In the UK the move to integrated landscape-scale conservation has been led by the
third sector. The Royal Society for the Protection of Birds ‘Futurescapes’ and the Wildlife
Trusts ‘Living Landscapes’ are examples of a ‘reterritorialisation’ of conservation by non-
governmental voluntary organisations. Recently these approaches have been supplemented
by the government’s Nature Improvement Area programme. In parallel, the Heritage Lottery
Fund’s Landscape Partnership programme contributes significantly to landscape-scale
working across the public/private interface, linking heritage and people inside and outside
protected areas.
A strength of the Landscape Partnership approach is that it is ‘bottom up’ and in
some ways opportunistic. The key criterion for funding and success is not the ‘quality’ of
the landscape but, rather, the degree of engagement, commitment and initiative of local
residents and businesses, NGOs and statutory bodies, working in partnership to deliver
conservation of the natural and cultural heritage, emphasising public access, education,
training and community involvement.
These schemes have their contradictions not least that they fit a neo-liberal agenda
in which non-market activities (many previously seen as the responsibility of the state) are
relegated to the ‘third sector’, dependant ultimately on voluntary input. However within the
existing economic and political structures of the European Union they represent individually
imaginative and in aggregate vital adjuncts to areas protected by formal (statutory)
designation.
Keywords:
Protected areas, Landscape partnerships, NGOs, Community participation,
Governance, Neoliberalism

Page 2 of 24
1. Introduction
In Europe, as in other developed regions of the world, statutory protected areas (PA)
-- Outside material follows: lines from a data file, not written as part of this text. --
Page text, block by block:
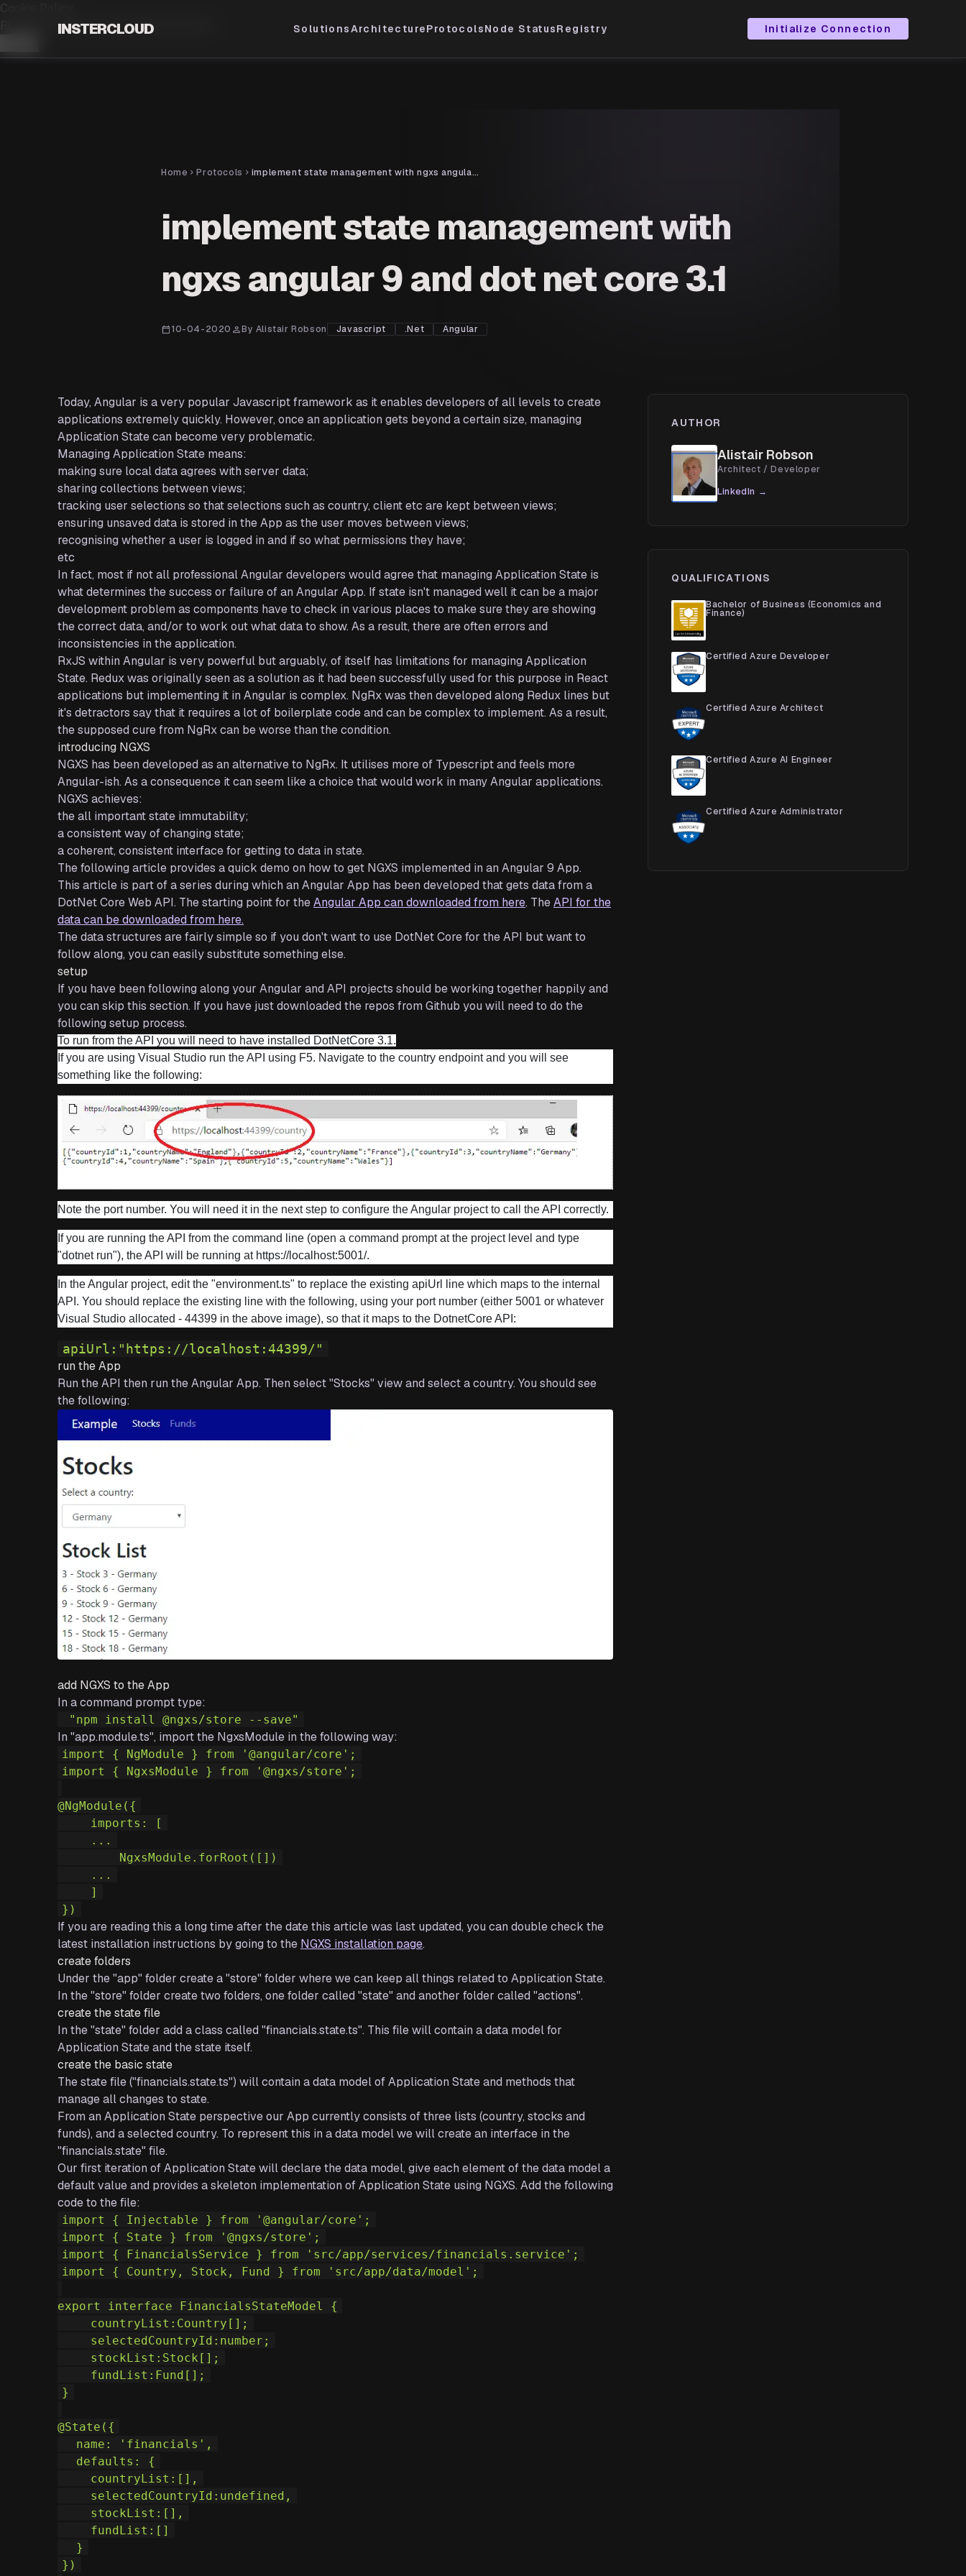
Cookie Policy
PLEASE ACCEPT OUR.COOKIE POLICY
INSTERCLOUD SolutionsArchitectureProtocolsNode StatusRegistry Initialize Connection
Home chevron_right Protocols chevron_right implement state management with ngxs angular 9 and dot net core 3.1
implement state management with
ngxs angular 9 and dot net core 3.1
calendar_today10-04-2020 personBy Alistair Robson Javascript .Net Angular
Today, Angular is a very popular Javascript framework as it enables developers of all levels to create
applications extremely quickly. However, once an application gets beyond a certain size, managing
Application State can become very problematic.
Managing Application State means:
making sure local data agrees with server data;
sharing collections between views;
tracking user selections so that selections such as country, client etc are kept between views;
ensuring unsaved data is stored in the App as the user moves between views;
recognising whether a user is logged in and if so what permissions they have;
etc
In fact, most if not all professional Angular developers would agree that managing Application State is
what determines the success or failure of an Angular App. If state isn't managed well it can be a major
development problem as components have to check in various places to make sure they are showing
the correct data, and/or to work out what data to show. As a result, there are often errors and
inconsistencies in the application.
RxJS within Angular is very powerful but arguably, of itself has limitations for managing Application
State. Redux was originally seen as a solution as it had been successfully used for this purpose in React
applications but implementing it in Angular is complex. NgRx was then developed along Redux lines but
it's detractors say that it requires a lot of boilerplate code and can be complex to implement. As a result,
the supposed cure from NgRx can be worse than the condition.
introducing NGXS
NGXS has been developed as an alternative to NgRx. It utilises more of Typescript and feels more
Angular-ish. As a consequence it can seem like a choice that would work in many Angular applications.
NGXS achieves:
the all important state immutability;
a consistent way of changing state;
a coherent, consistent interface for getting to data in state.
The following article provides a quick demo on how to get NGXS implemented in an Angular 9 App.
This article is part of a series during which an Angular App has been developed that gets data from a
DotNet Core Web API. The starting point for theAngular App can downloaded from here. TheAPI for the
data can be downloaded from here.
The data structures are fairly simple so if you don't want to use DotNet Core for the API but want to
follow along, you can easily substitute something else.
setup
If you have been following along your Angular and API projects should be working together happily and
you can skip this section. If you have just downloaded the repos from Github you will need to do the
following setup process.
To run from the API you will need to have installed DotNetCore 3.1.
If you are using Visual Studio run the API using F5. Navigate to the country endpoint and you will see
something like the following:
Note the port number. You will need it in the next step to configure the Angular project to call the API correctly.
If you are running the API from the command line (open a command prompt at the project level and type
"dotnet run"), the API will be running at https://localhost:5001/.
In the Angular project, edit the "environment.ts" to replace the existing apiUrl line which maps to the internal
API. You should replace the existing line with the following, using your port number (either 5001 or whatever
Visual Studio allocated - 44399 in the above image), so that it maps to the DotnetCore API:
apiUrl: "https://localhost:44399/"
run the App
Run the API then run the Angular App. Then select "Stocks" view and select a country. You should see
the following:
add NGXS to the App
In a command prompt type:
"npm install @ngxs/store --save"
In "app.module.ts", import the NgxsModule in the following way:
import { NgModule } from '@angular/core' ;
import
{ NgxsModule } from '@ngxs/store' ;
@NgModule ( {
imports :
[
...
NgxsModule . forRoot ( [ ] )
...
]
} )
If you are reading this a long time after the date this article was last updated, you can double check the
latest installation instructions by going to the NGXS installation page.
create folders
Under the "app" folder create a "store" folder where we can keep all things related to Application State.
In the "store" folder create two folders, one folder called "state" and another folder called "actions".
create the state file
In the "state" folder add a class called "financials.state.ts". This file will contain a data model for
Application State and the state itself.
create the basic state
The state file ("financials.state.ts") will contain a data model of Application State and methods that
manage all changes to state.
From an Application State perspective our App currently consists of three lists (country, stocks and
funds), and a selected country. To represent this in a data model we will create an interface in the
"financials.state" file.
Our first iteration of Application State will declare the data model, give each element of the data model a
default value and provides a skeleton implementation of Application State using NGXS. Add the following
code to the file:
import { Injectable } from '@angular/core';
import { State } from '@ngxs/store';
import { FinancialsService } from 'src/app/services/financials.service';
import { Country, Stock, Fund } from 'src/app/data/model';
export interface FinancialsStateModel {
countryList:Country[];
selectedCountryId:number;
stockList:Stock[];
fundList:Fund[];
}
@State ({
name: 'financials',
defaults: {
countryList:[],
selectedCountryId:undefined,
stockList:[],
fundList:[]
}
})
AUTHOR
Alistair Robson
Architect / Developer
LinkedIn →
QUALIFICATIONS
Bachelor of Business (Economics and
Finance)
Certified Azure Developer
Certified Azure Architect
Certified Azure AI Engineer
Certified Azure Administrator

are, almost by definition, conservation islands within a wider landscape of intensive farming,
towns, industry and transport links. Their nature, like that of the wider environment within
which they exist is at least part artefact; part of a palimpsest of historical accretions, living as
well as built. Biological diversity in much of that wider environment is in decline (as it is
within many PAs) and semi-natural surrogates for the ‘wild’ are compressed into smaller and
smaller areas by development and agro-industrial impacts. For many city-dwellers,
enjoyment of and engagement with the outdoors are uncommon, a reflection of the alienation
of humans from nature.
At the same time climate change has challenged conventional thinking not just about
the methods of conservation but also its aims. An understanding of ecosystem processes
and metapopulation dynamics has resulted in an awareness that wildlife management needs
to take place on a landscape scale, linking PAs to a wider network of conservation sites.
And concern with the preservation of ‘native’ biotopes and populations is increasingly
embedded within a wider definition of conservation, including: reversing biodiversity declines
in our agricultural landscapes and cities; linking natural and cultural heritage protection;
facilitating physical and intellectual access, developing skills, and above all, engaging local
communities, and securing public understanding and commitment.
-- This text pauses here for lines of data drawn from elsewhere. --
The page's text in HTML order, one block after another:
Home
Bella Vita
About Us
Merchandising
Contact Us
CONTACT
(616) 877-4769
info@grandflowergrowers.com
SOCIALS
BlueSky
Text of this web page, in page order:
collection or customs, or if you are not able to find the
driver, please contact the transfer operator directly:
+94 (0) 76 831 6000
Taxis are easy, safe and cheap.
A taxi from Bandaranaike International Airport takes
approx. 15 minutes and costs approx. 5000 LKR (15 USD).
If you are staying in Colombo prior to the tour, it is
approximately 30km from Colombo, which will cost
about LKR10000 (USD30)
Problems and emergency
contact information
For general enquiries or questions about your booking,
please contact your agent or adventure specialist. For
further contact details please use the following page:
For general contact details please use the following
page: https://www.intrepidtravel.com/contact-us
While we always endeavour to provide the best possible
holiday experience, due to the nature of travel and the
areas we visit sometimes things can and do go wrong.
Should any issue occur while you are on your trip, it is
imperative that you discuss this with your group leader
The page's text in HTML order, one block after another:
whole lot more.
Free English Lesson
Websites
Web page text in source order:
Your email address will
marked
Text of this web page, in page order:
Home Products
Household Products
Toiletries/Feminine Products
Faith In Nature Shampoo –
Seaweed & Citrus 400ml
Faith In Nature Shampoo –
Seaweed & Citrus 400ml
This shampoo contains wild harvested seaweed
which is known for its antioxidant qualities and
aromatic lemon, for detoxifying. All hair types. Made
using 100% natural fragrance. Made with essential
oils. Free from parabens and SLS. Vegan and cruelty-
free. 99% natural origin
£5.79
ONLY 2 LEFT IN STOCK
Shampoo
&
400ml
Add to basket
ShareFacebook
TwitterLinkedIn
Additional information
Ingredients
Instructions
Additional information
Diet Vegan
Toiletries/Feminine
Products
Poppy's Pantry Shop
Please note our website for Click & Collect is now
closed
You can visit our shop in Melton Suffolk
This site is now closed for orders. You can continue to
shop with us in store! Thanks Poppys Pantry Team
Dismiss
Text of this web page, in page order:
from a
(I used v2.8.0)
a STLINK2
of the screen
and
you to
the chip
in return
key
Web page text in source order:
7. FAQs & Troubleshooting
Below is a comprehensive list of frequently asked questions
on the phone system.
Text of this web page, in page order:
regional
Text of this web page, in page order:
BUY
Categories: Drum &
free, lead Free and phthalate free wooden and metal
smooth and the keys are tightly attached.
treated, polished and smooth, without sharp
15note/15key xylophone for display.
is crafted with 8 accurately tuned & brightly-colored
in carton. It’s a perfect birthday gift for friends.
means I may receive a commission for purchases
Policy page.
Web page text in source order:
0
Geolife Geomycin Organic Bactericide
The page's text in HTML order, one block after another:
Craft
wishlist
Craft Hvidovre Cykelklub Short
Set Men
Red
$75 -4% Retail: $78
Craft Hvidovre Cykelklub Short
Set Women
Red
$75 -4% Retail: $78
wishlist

This paper focuses on the UK Heritage Lottery Fund (HLF) Landscape Partnership
(LP) programme - arguably the UK’s most innovative ‘landscape-scale’ funding initiative and
its most significant vehicle for delivering its obligations under the European Landscape
Convention (ELC) both within and beyond PAs.
The paper falls into four sections. The next section sketches the current European
context for landscape-scale approaches to conservation, including debates around the ‘IUCN
Categories’, the growing importance of protected landscapes (PL) and of landscape-scale
approaches to conservation and the implications of ELC.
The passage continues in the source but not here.